Looking at the entries, say how many lines contain the string "Cosmetic". Offer nothing besides the number.

» **Stored records**:
'''

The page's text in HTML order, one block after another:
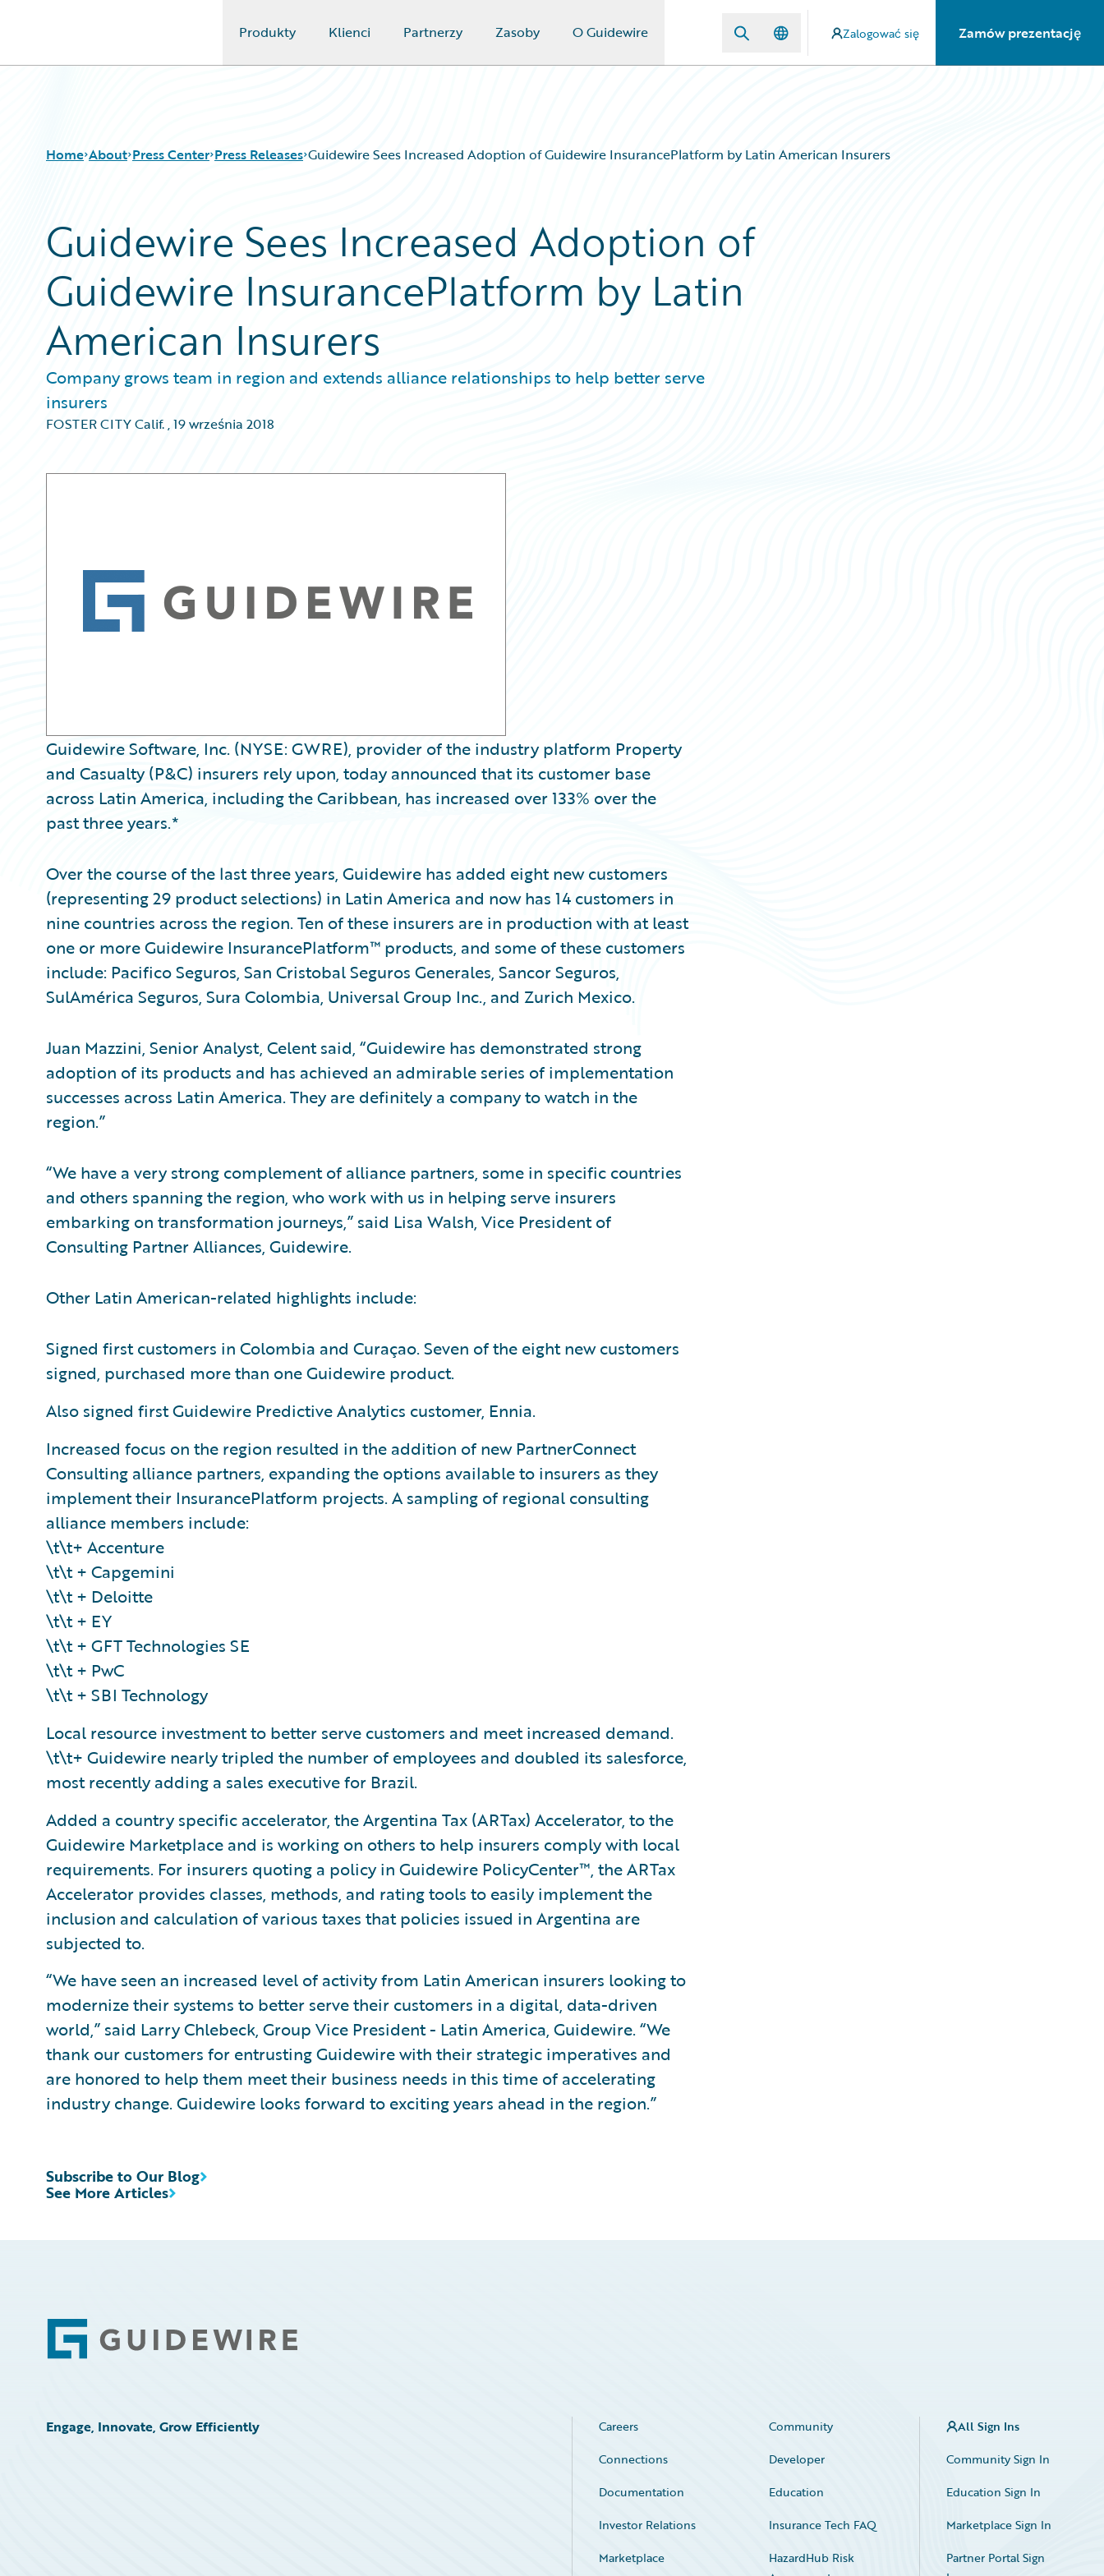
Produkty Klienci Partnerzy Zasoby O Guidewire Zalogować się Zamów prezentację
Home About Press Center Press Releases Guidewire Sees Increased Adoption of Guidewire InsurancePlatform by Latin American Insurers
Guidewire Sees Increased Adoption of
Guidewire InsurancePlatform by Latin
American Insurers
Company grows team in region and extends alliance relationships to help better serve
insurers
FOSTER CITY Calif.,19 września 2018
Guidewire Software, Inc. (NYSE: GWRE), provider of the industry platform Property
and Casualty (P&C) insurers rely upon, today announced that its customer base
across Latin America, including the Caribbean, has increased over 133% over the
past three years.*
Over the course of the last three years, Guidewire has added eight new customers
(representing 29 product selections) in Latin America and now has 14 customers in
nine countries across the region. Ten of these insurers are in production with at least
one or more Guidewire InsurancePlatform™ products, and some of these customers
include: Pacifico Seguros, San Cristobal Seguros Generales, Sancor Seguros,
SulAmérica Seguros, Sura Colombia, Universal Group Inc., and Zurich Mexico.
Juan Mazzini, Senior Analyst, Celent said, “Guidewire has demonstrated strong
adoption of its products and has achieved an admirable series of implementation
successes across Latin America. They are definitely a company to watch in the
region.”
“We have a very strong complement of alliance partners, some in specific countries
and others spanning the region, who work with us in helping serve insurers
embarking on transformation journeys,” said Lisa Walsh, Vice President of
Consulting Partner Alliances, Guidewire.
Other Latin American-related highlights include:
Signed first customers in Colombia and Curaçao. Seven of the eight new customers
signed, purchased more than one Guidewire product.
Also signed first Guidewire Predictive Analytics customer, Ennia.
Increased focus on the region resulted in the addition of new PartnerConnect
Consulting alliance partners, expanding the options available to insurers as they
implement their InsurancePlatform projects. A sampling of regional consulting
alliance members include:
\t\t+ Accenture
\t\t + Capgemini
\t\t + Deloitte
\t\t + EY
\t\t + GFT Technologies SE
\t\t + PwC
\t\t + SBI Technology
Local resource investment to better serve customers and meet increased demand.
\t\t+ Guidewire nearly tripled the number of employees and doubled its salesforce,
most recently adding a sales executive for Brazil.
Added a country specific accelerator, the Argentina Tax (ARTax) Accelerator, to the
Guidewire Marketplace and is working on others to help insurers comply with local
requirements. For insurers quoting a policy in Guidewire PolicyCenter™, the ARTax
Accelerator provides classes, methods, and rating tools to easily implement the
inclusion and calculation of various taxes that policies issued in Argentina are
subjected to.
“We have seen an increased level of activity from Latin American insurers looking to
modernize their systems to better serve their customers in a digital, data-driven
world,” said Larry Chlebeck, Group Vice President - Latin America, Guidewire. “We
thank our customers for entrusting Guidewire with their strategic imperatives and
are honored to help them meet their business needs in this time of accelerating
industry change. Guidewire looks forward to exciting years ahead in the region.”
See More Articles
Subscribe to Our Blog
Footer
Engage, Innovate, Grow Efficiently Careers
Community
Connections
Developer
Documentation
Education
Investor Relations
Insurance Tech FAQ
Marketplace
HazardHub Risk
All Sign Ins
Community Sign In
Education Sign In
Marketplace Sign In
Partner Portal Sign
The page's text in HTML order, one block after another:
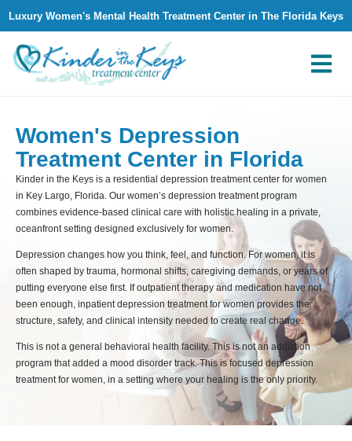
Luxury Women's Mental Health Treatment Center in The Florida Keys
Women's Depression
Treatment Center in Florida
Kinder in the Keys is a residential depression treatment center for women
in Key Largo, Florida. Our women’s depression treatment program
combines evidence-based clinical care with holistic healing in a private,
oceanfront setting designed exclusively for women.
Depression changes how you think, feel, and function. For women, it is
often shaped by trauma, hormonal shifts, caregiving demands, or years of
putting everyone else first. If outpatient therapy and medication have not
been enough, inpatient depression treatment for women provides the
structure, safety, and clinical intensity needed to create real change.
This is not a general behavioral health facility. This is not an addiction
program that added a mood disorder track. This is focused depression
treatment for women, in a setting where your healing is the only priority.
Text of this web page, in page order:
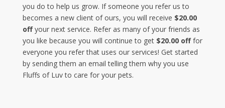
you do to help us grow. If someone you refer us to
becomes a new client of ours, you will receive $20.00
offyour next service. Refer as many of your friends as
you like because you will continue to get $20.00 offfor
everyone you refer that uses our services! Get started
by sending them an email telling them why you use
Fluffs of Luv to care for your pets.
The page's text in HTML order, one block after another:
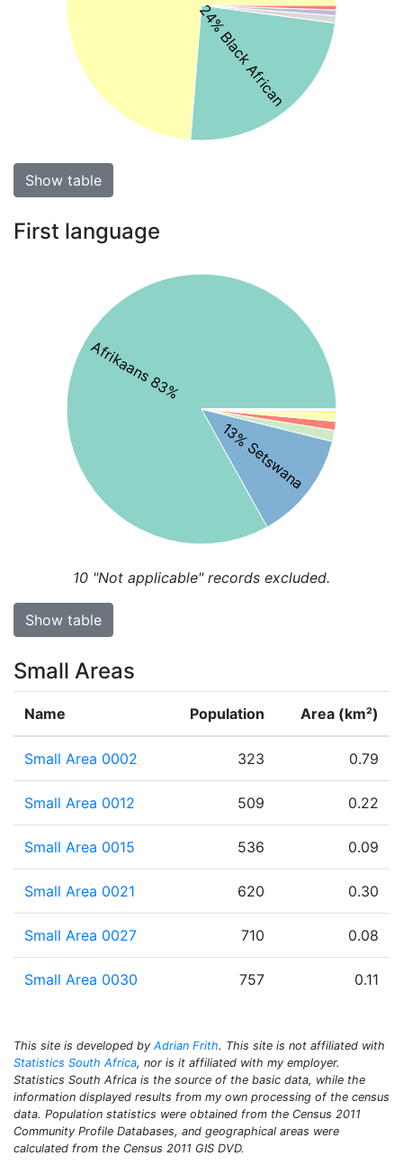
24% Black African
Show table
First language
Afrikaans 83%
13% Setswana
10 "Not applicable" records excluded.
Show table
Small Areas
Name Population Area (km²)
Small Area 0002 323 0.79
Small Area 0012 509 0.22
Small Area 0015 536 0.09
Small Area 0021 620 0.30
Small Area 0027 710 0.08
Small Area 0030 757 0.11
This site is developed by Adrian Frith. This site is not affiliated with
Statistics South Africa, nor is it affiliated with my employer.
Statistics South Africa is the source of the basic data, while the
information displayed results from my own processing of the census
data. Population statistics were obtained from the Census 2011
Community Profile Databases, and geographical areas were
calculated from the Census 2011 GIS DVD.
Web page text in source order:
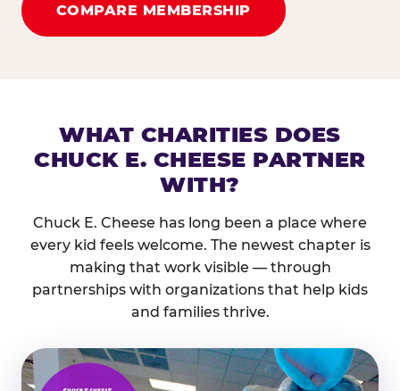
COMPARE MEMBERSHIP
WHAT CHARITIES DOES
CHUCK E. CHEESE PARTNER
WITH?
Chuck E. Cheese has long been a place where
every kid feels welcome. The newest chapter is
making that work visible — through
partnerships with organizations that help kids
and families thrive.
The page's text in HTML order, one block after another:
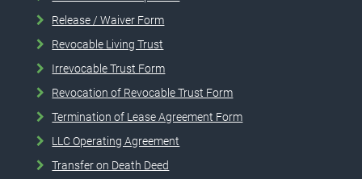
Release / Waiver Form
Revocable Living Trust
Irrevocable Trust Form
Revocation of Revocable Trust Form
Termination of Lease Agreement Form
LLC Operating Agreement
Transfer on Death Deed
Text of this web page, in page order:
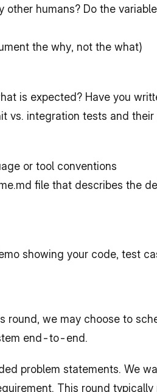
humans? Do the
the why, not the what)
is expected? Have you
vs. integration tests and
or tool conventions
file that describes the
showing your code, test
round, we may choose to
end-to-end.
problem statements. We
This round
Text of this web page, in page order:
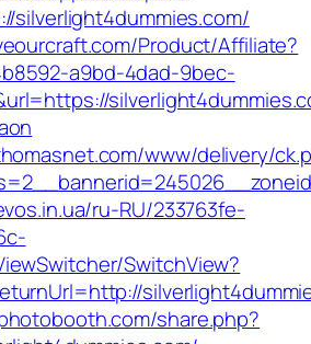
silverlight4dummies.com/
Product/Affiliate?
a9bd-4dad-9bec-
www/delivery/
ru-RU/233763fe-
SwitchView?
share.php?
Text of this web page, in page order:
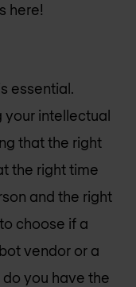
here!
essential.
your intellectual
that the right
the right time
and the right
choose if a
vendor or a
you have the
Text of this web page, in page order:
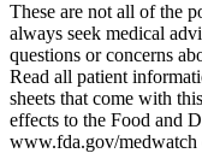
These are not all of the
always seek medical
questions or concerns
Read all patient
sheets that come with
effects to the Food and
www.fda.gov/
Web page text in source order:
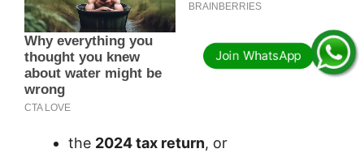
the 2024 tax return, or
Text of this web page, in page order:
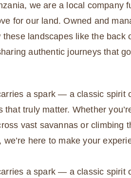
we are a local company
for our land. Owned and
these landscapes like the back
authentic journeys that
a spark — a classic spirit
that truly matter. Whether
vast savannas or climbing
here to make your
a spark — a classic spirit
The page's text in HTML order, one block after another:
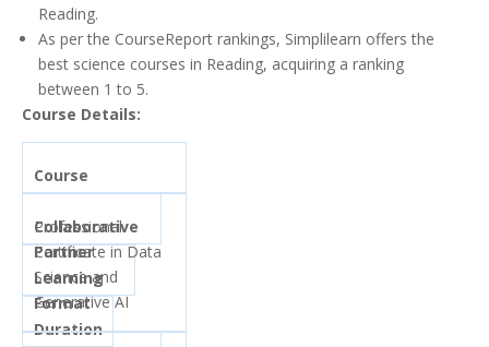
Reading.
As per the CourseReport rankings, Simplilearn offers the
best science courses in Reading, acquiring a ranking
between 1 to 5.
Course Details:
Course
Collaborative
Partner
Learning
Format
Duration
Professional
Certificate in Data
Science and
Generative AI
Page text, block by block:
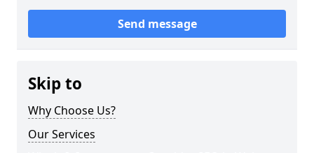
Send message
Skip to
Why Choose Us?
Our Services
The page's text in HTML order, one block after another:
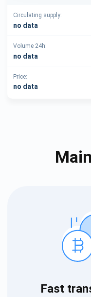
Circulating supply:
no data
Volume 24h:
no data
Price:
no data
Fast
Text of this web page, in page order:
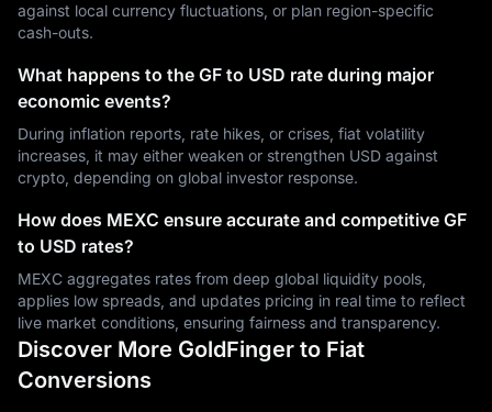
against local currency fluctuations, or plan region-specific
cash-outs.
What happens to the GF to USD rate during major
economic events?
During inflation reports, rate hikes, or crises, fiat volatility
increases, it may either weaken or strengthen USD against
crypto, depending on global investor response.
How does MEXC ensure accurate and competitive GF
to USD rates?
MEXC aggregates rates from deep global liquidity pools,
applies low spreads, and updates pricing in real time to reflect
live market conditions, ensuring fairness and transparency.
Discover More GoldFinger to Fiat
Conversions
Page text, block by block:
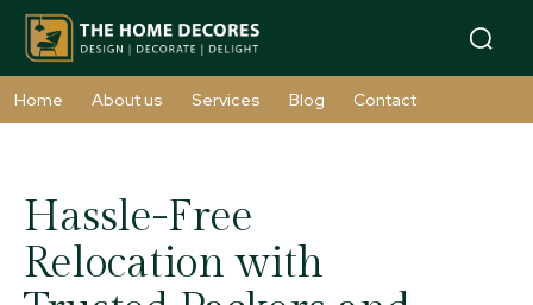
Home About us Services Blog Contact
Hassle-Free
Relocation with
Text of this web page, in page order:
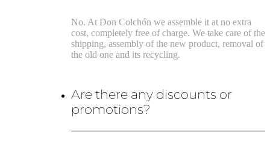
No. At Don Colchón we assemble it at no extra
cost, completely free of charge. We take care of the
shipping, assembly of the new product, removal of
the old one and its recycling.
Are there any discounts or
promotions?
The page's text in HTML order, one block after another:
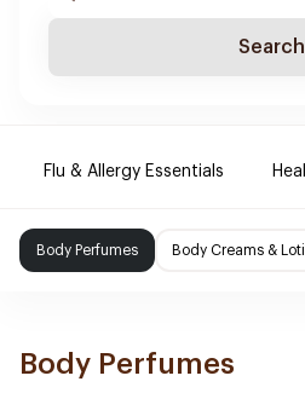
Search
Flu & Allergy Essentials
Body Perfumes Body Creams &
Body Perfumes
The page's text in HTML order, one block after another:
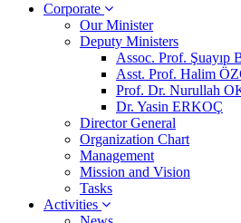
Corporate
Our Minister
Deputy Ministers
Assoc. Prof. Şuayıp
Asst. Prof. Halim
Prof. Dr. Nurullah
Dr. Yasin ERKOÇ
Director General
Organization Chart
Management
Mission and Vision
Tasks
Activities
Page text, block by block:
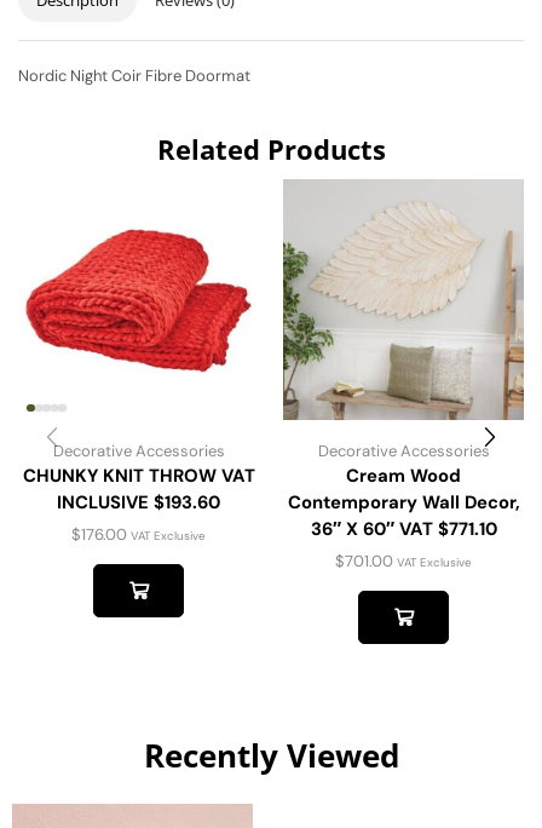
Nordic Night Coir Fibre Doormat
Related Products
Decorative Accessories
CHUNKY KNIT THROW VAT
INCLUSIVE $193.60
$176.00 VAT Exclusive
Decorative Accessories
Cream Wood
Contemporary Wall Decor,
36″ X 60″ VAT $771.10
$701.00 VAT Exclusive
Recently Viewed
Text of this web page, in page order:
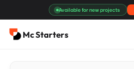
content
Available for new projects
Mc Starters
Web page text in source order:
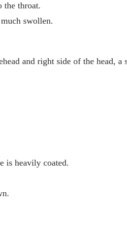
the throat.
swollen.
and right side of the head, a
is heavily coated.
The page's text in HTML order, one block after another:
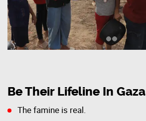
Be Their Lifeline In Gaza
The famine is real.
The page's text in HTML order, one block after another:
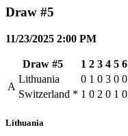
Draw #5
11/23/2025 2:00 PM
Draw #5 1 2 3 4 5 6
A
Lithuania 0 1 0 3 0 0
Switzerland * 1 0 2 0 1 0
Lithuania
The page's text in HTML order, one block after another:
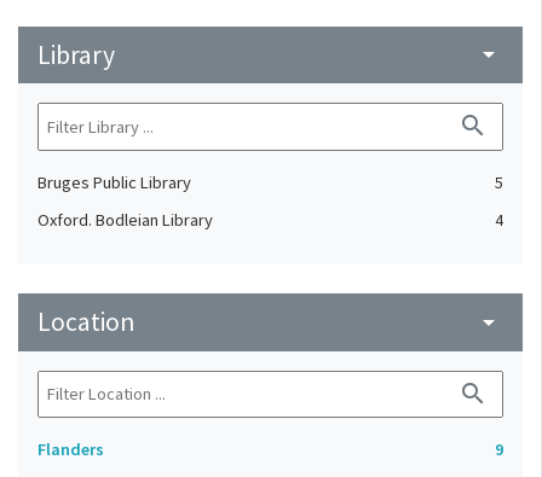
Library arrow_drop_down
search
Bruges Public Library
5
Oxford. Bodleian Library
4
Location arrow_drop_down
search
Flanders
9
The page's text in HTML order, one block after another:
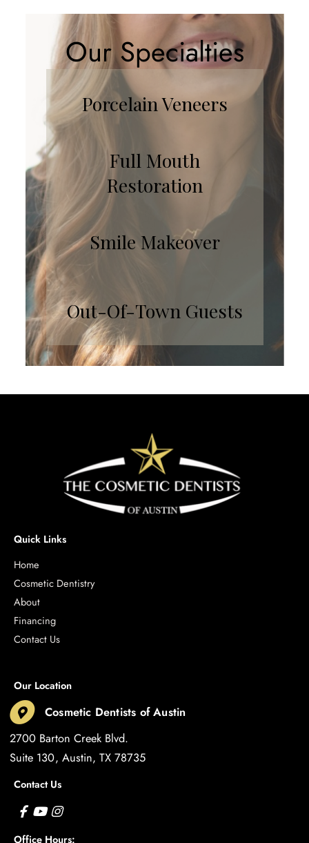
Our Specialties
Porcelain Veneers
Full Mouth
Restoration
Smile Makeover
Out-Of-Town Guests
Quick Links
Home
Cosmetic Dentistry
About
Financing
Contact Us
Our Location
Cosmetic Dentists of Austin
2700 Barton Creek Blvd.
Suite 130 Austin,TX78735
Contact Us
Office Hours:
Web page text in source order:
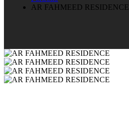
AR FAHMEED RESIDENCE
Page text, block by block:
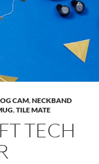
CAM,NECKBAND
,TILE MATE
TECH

'''

» **WRITTEN RESPONSE**: 2